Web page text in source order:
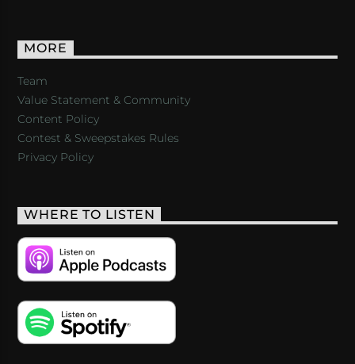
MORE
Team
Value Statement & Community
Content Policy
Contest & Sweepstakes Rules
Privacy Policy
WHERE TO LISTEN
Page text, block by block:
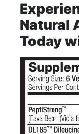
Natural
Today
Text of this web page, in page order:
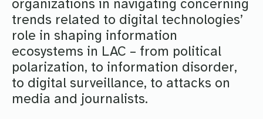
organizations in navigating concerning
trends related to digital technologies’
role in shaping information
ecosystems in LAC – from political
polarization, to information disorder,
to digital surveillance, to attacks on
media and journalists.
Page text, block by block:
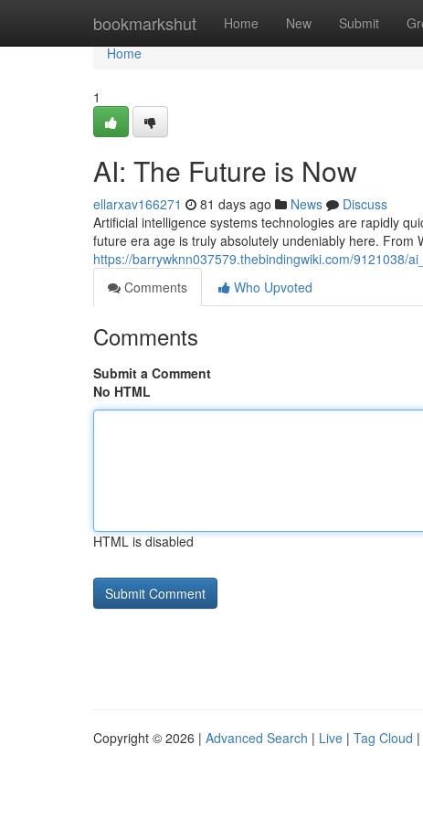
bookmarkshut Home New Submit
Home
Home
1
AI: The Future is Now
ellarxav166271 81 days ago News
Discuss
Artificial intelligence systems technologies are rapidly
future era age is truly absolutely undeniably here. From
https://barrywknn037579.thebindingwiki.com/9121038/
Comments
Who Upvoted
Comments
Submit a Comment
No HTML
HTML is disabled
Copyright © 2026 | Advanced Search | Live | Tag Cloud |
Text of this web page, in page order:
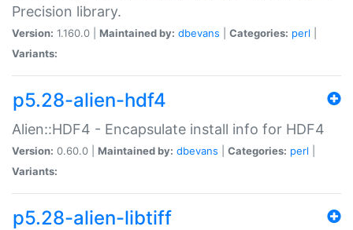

------------------------------------------------------------

◆ WORK REQUEST:
Every entry above should be duplicated exactly. Do not include the images.

◆ RESULT:
Web page text in source order:
MORE
Team
Value Statement & Community
Content Policy
Contest & Sweepstakes Rules
Privacy Policy
WHERE TO LISTEN
Page text, block by block:
Natural
Today
Text of this web page, in page order:
organizations in navigating concerning
trends related to digital technologies’
role in shaping information
ecosystems in LAC – from political
polarization, to information disorder,
to digital surveillance, to attacks on
media and journalists.
Page text, block by block:
bookmarkshut Home New Submit
Home
Home
1
AI: The Future is Now
ellarxav166271 81 days ago News
Discuss
Artificial intelligence systems technologies are rapidly
future era age is truly absolutely undeniably here. From
https://barrywknn037579.thebindingwiki.com/9121038/
Comments
Who Upvoted
Comments
Submit a Comment
No HTML
HTML is disabled
Copyright © 2026 | Advanced Search | Live | Tag Cloud |
Text of this web page, in page order:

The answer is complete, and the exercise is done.